On September 23, 2013, California Governor Jerry Brown signed a bill that adds a chapter on “Privacy Rights for California Minors in the Digital World” to the California Online Privacy Protection Act (“CalOPPA”).1 The new measure will prohibit certain online marketing or advertising to minors (defined as anyone under age 18), and will require operators of websites, mobile apps, and other online services to honor requests by minors who are registered users to remove content posted by the minor. This development, as well as recent statements from the FTC and other enforcement agencies, confirms once again that child privacy is a key area of concern and a potential target for enforcement.

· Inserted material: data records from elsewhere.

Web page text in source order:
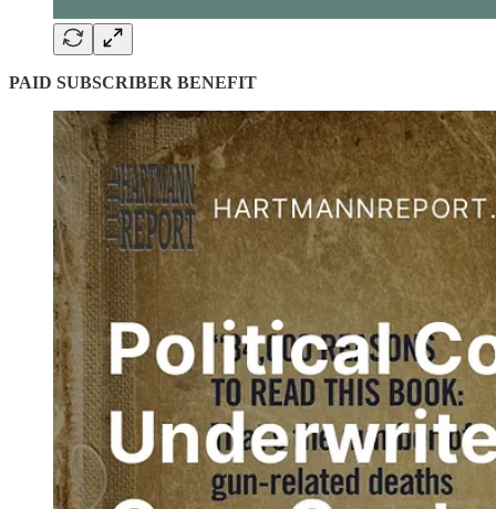
PAID SUBSCRIBER BENEFIT
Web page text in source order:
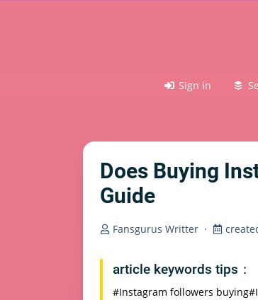
Sign in
Does Buying
Guide
Fansgurus Writter ·
article keywords tips：
#Instagram followers buying
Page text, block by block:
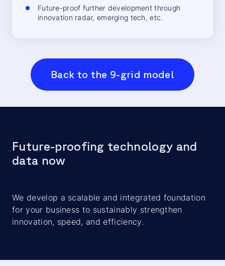
Future-proof further development through
innovation radar, emerging tech, etc.
Back to the 9-grid model
Future-proofing technology and
data now
We develop a scalable and integrated foundation
for your business to sustainably strengthen
innovation, speed, and efficiency.

The new provisions signed into law this week by Governor Brown, which will take effect January 1, 2015, prohibit online marketing or advertising of certain products to minors, including alcoholic beverages and firearms. This restriction will also apply to an advertising service notified by an operator that the site, service, or application is directed to minors (in which case the notifying operator “shall be deemed in compliance” with this provision). The new law will also prohibit an operator from marketing or advertising such products when the operator has “actual knowledge” that a minor is using the site, if the marketing or advertising is “specifically directed to that minor” based on information such as the minor’s profile, activity, address, or specific location. Operators will be required to provide minors who are registered users with notice and instructions explaining their right to remove content they posted to the site, and to honor requests for removal. This requirement does not appear to apply where a requesting minor is not a registered user of the site. The new law also enumerates several circumstances in which an operator will not be required to erase or eliminate information, including when the information is anonymized or was posted to the site by a third party.

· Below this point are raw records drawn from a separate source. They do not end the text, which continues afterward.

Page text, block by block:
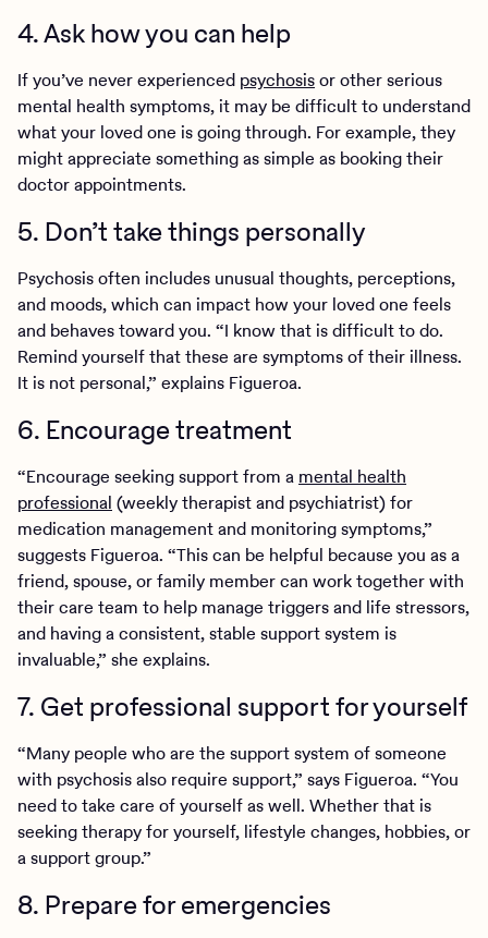
4. Ask how you can help
If you’ve never experienced psychosisor other serious
mental health symptoms, it may be difficult to understand
what your loved one is going through. For example, they
might appreciate something as simple as booking their
doctor appointments.
5. Don’t take things personally
Psychosis often includes unusual thoughts, perceptions,
and moods, which can impact how your loved one feels
and behaves toward you. “I know that is difficult to do.
Remind yourself that these are symptoms of their illness.
It is not personal,” explains Figueroa.
6. Encourage treatment
“Encourage seeking support from a mental health
professional (weekly therapist and psychiatrist) for
medication management and monitoring symptoms,”
suggests Figueroa. “This can be helpful because you as a
friend, spouse, or family member can work together with
their care team to help manage triggers and life stressors,
and having a consistent, stable support system is
invaluable,” she explains.
7. Get professional support for yourself
“Many people who are the support system of someone
with psychosis also require support,” says Figueroa. “You
need to take care of yourself as well. Whether that is
seeking therapy for yourself, lifestyle changes, hobbies, or
a support group.”
8. Prepare for emergencies

In addition to state laws such as CalOPPA, the federal Children’s Online Privacy Protection Act (“COPPA”) imposes other requirements for operators of commercial websites and online services, including mobile apps. Among other things, entities covered by COPPA must generally provide direct notice to parents and obtain verifiable parental consent before collecting personal information from children, as well as provide parents access to their child’s personal information and the right to request deletion of personal information.

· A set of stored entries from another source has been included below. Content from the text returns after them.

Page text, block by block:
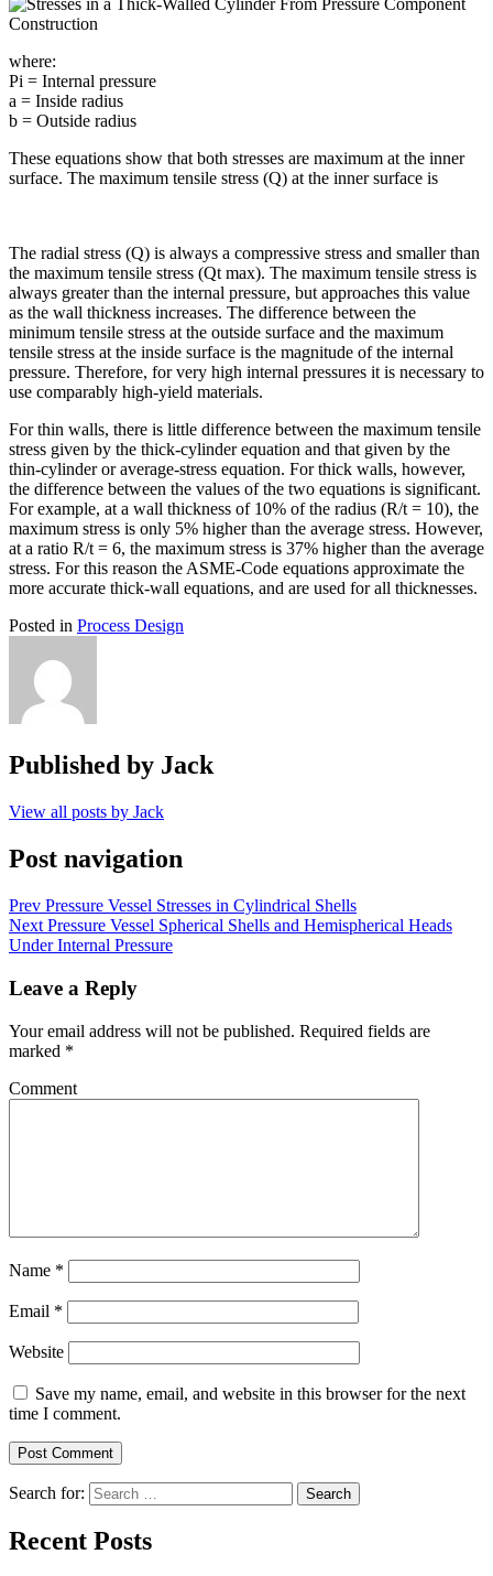
where:
Pi = Internal pressure
a = Inside radius
b = Outside radius
These equations show that both stresses are maximum at the inner
surface. The maximum tensile stress (Q) at the inner surface is
The radial stress (Q) is always a compressive stress and smaller than
the maximum tensile stress (Qt max). The maximum tensile stress is
always greater than the internal pressure, but approaches this value
as the wall thickness increases. The difference between the
minimum tensile stress at the outside surface and the maximum
tensile stress at the inside surface is the magnitude of the internal
pressure. Therefore, for very high internal pressures it is necessary to
use comparably high-yield materials.
For thin walls, there is little difference between the maximum tensile
stress given by the thick-cylinder equation and that given by the
thin-cylinder or average-stress equation. For thick walls, however,
the difference between the values of the two equations is significant.
For example, at a wall thickness of 10% of the radius (R/t = 10), the
maximum stress is only 5% higher than the average stress. However,
at a ratio R/t = 6, the maximum stress is 37% higher than the average
stress. For this reason the ASME-Code equations approximate the
more accurate thick-wall equations, and are used for all thicknesses.
Posted in Process Design
Published by Jack
View all posts by Jack
Post navigation
Prev Pressure Vessel Stresses in Cylindrical Shells
Next Pressure Vessel Spherical Shells and Hemispherical Heads
Under Internal Pressure
Leave a Reply
Your email address will not be published. Required fields are
marked *
Comment
Name *
Email *
Website
Save my name, email, and website in this browser for the next
time I comment.
Search for: Search
Recent Posts

Some of the concepts addressed in the amendments to CalOPPA – including whether a site is directed to children and whether an operator has “actual knowledge” that a user is a minor – are similar to concepts addressed by the Federal Trade Commission in its FAQs regarding COPPA.5 However, it is important to carefully review both laws and the aforementioned FAQs, as the two laws apply these concepts in different ways.
Businesses should also carefully review their privacy policies and practices — as well as those of third parties such as ad networks and plug-ins — to ensure compliance with CalOPPA, COPPA and other applicable privacy laws.
1 The Online Privacy Protection Act of 2003, Cal. Bus & Prof. Code § 22575 et. seq. (2004).